[Opening Data provided section]

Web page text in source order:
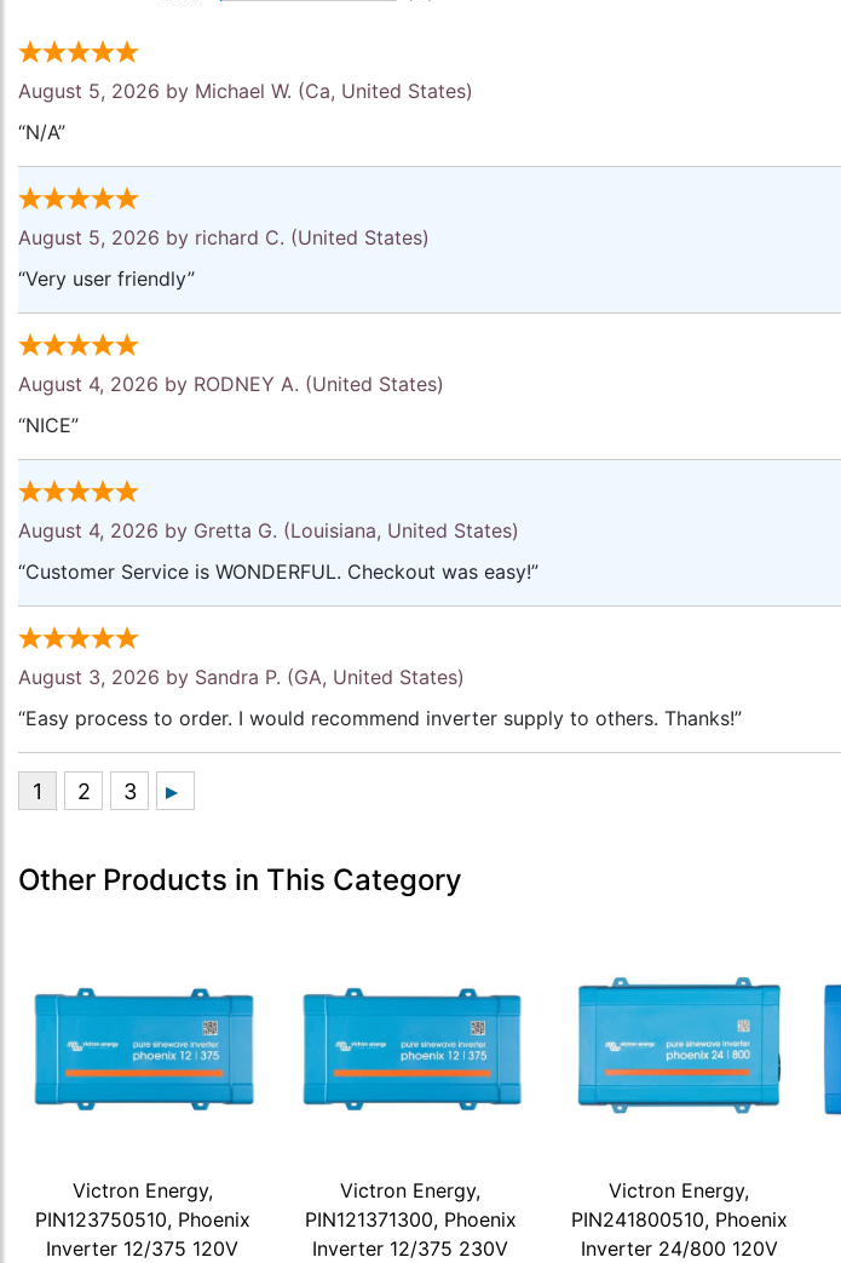
August 5, 2026 by Michael W. (Ca, United States)
“N/A”
August 5, 2026 by richard C. (United States)
“Very user friendly”
August 4, 2026 by RODNEY A. (United States)
“NICE”
August 4, 2026 by Gretta G. (Louisiana, United States)
“Customer Service is WONDERFUL. Checkout was easy!”
August 3, 2026 by Sandra P. (GA, United States)
“Easy process to order. I would recommend inverter supply to others. Thanks!”
Other Products in This Category
Victron Energy,
PIN123750510, Phoenix
Inverter 12/375 120V
Victron Energy,
PIN121371300, Phoenix
Inverter 12/375 230V
Victron Energy,
PIN241800510, Phoenix
Inverter 24/800 120V
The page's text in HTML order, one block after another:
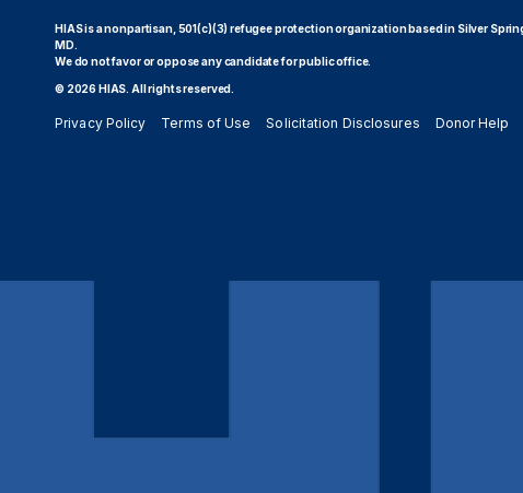
HIAS is a nonpartisan, 501(c)(3) refugee protection organization based in Silver
MD.
We do not favor or oppose any candidate for public office.
© 2026 HIAS. All rights reserved.
Privacy Policy Terms of Use Solicitation Disclosures Donor Help
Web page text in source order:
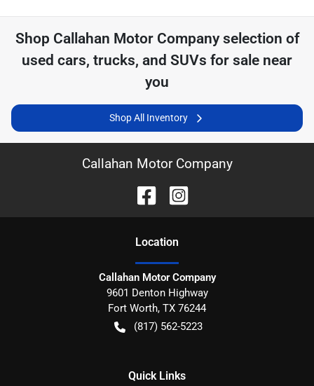
Shop Callahan Motor Companyselection of
used cars, trucks, and SUVs for sale near
you
Shop All Inventory
Callahan Motor Company
Location
Callahan Motor Company
9601 Denton Highway
Fort Worth, TX 76244
(817) 562-5223
Quick Links
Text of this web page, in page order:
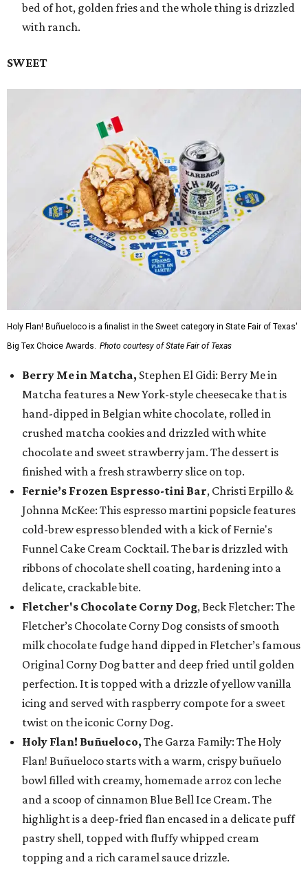
bed of hot, golden fries and the whole thing is drizzled
with ranch.
SWEET
Holy Flan! Buñueloco is a finalist in the Sweet category in State Fair of Texas'
Big Tex Choice Awards. Photo courtesy of State Fair of Texas
Berry Me in Matcha, Stephen El Gidi: Berry Me in
Matcha features a New York-style cheesecake that is
hand-dipped in Belgian white chocolate, rolled in
crushed matcha cookies and drizzled with white
chocolate and sweet strawberry jam. The dessert is
finished with a fresh strawberry slice on top.
Fernie’s Frozen Espresso-tini Bar, Christi Erpillo &
Johnna McKee: This espresso martini popsicle features
cold-brew espresso blended with a kick of Fernie's
Funnel Cake Cream Cocktail. The bar is drizzled with
ribbons of chocolate shell coating, hardening into a
delicate, crackable bite.
Fletcher's Chocolate Corny Dog, Beck Fletcher: The
Fletcher’s Chocolate Corny Dog consists of smooth
milk chocolate fudge hand dipped in Fletcher’s famous
Original Corny Dog batter and deep fried until golden
perfection. It is topped with a drizzle of yellow vanilla
icing and served with raspberry compote for a sweet
twist on the iconic Corny Dog.
Holy Flan! Buñueloco, The Garza Family: The Holy
Flan! Buñueloco starts with a warm, crispy buñuelo
bowl filled with creamy, homemade arroz con leche
and a scoop of cinnamon Blue Bell Ice Cream. The
highlight is a deep-fried flan encased in a delicate puff
pastry shell, topped with fluffy whipped cream
topping and a rich caramel sauce drizzle.
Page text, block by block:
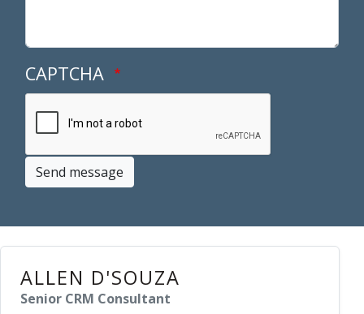
CAPTCHA
Send message
ALLEN D'SOUZA
Senior CRM Consultant
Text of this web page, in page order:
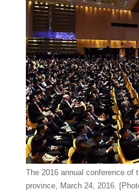
The 2016 annual conference of
province, March 24, 2016.
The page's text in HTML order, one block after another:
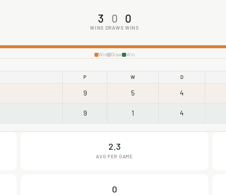
3
WINS
0
DRAWS
0
WINS
Win Draw Win
P W D
9 5 4
9 1 4
2.3
AVG PER GAME
0
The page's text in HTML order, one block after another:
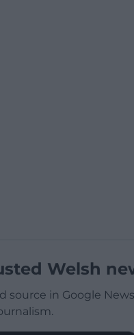
Welsh
source in Google
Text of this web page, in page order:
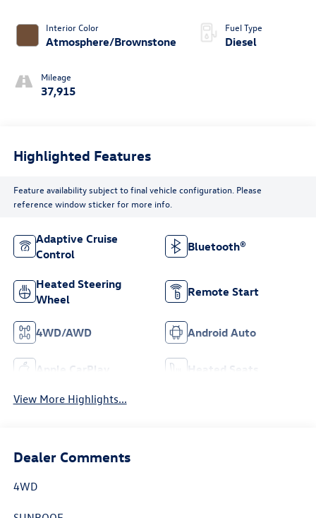
Interior Color
Atmosphere/Brownstone
Mileage
37,915
Fuel Type
Diesel
Highlighted Features
Feature availability subject to final vehicle configuration. Please
reference window sticker for more info.
Adaptive Cruise
Control
Bluetooth®
Heated Steering
Wheel
Remote Start
4WD/AWD Android Auto
Apple CarPlay Heated Seats
View More Highlights...
Dealer Comments
4WD
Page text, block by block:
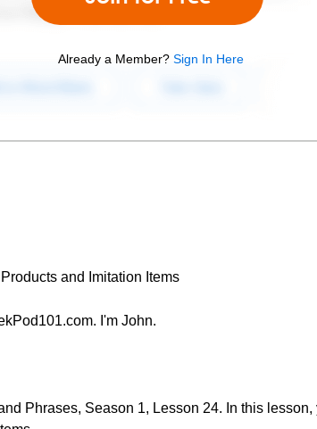
Already a Member? Sign In Here
and Imitation Items
I'm John.
Phrases, Season 1, Lesson 24. In this
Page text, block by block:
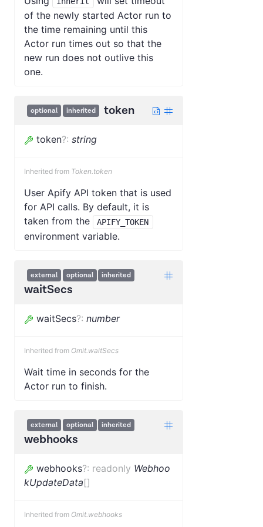
of the newly started Actor run to
the time remaining until this
Actor run times out so that the
new run does not outlive this
one.
optional inherited token
token?: string
Inherited from Token.token
User Apify API token that is used
for API calls. By default, it is
taken from the
APIFY_TOKEN
environment variable.
external optional inherited
waitSecs
waitSecs?: number
Inherited from Omit.waitSecs
Wait time in seconds for the
Actor run to finish.
external optional inherited
webhooks
webhooks?: readonly Webhoo
kUpdateData[]
Inherited from Omit.webhooks
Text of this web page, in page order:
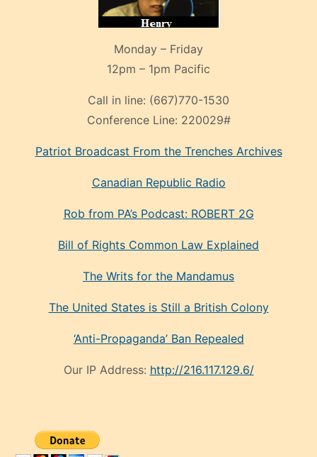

[Closing Data provided section]

- **What you have to do**: Determine the number of lines in the entries that hold the string "from"; write that number and nothing else.

- **Result below**: 4